■ **ABOUT THIS EXERCISE**
Exact transcript, pictures excluded: write out every record below.

[Dataset entries]
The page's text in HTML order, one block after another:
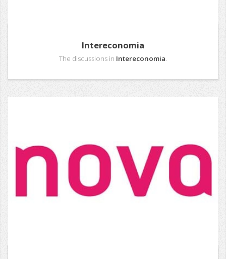
Intereconomia
The discussions in Intereconomia.
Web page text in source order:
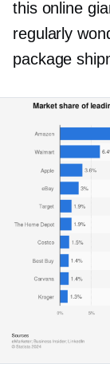
this online
regularly
package
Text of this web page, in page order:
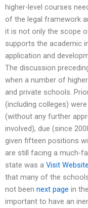
higher-level courses
of the legal framework
it is not only the scope
supports the academic
application and
The discussion
when a number of
and private schools.
(including colleges)
(without any further
involved), due (since
given fifteen positions
are still facing a much-
state was a Visit Website
that many of the
not been next page in
important to have an
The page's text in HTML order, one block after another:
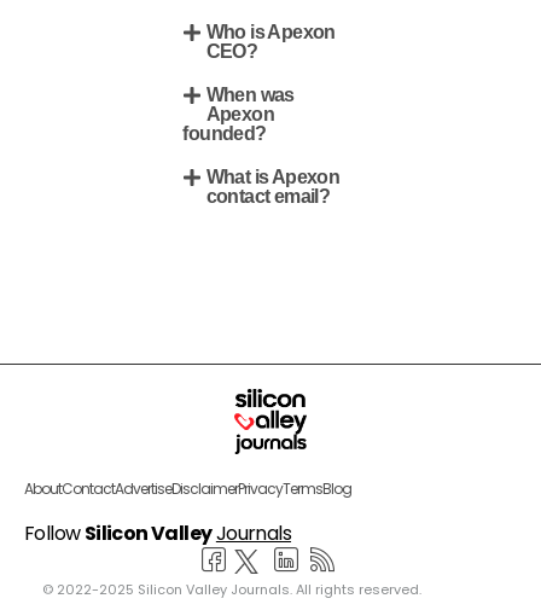
Who is Apexon
CEO?
When was
Apexon
founded?
What is Apexon
contact email?
AboutContactAdvertiseDisclaimerPrivacyTermsBlog
FollowSilicon ValleyJournals
© 2022-2025 Silicon Valley Journals. All rights reserved.
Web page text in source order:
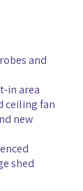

■ **ANSWER SECTION**
The page's text in HTML order, one block after another:
Intereconomia
The discussions in Intereconomia.
Web page text in source order:
this online
regularly
package
Text of this web page, in page order:
higher-level courses
of the legal framework
it is not only the scope
supports the academic
application and
The discussion
when a number of
and private schools.
(including colleges)
(without any further
involved), due (since
given fifteen positions
are still facing a much-
state was a Visit Website
that many of the
not been next page in
important to have an
The page's text in HTML order, one block after another:
Who is Apexon
CEO?
When was
Apexon
founded?
What is Apexon
contact email?
AboutContactAdvertiseDisclaimerPrivacyTermsBlog
FollowSilicon ValleyJournals
© 2022-2025 Silicon Valley Journals. All rights reserved.
Web page text in source order:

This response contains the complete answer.